The authors of this article have proposed movement director, which helps base models achieve movement customization while maintaining appearance diversity. The technique uses a dual-path architecture to train models to learn appearance and motions on single or multiple reference videos separately, making it easy to generalize custom motion to other settings.
The dual architecture comprises a spatial and temporal path. The spatial path has a fundamental model with trainable spatial LoRAs (low-range adaptations) built into its transformer layers for each video. These spatial LoRAs are trained using a single randomly selected frame in each training step to capture the visual attributes of the input videos. In contrast, the temporal path duplicates the fundamental model, sharing the spatial LoRAs with the spatial path to adapt to the appearance of the given input video. Additionally, temporal transformers in this pathway are enhanced with temporal LoRAs, which are trained using multiple frames of the input videos to capture inherent motion patterns.
By simply implementing the trained temporal LoRAs, the basic model can synthesize videos of the learned movements with various appearances. The dual architecture allows models to learn the appearance and motion of objects in separate videos. This decoupling allows movement director to isolate the appearance and motion of videos and then combine them from multiple source videos.

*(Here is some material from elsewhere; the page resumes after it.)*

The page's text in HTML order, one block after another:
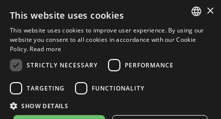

The researchers compared the performance of movement director on a couple of landmarks, with over 80 different moves and 600 text prompts. In the UCF Sports Action benchmark (with 95 videos and 72 text messages), human evaluators preferred MotionDirector about 75% of the time for better motion fidelity. The method also exceeded the preferences of 25% of the base models. On the second benchmark, i.e., the LOVEU-TGVE-2023 benchmark (with 76 videos and 532 text messages), MotionDirector performed better than other methods based on controllable generation and tuning. The results demonstrate that numerous basic models can be customized using MotionDirector to produce videos characterized by the diversity and desired motion concepts.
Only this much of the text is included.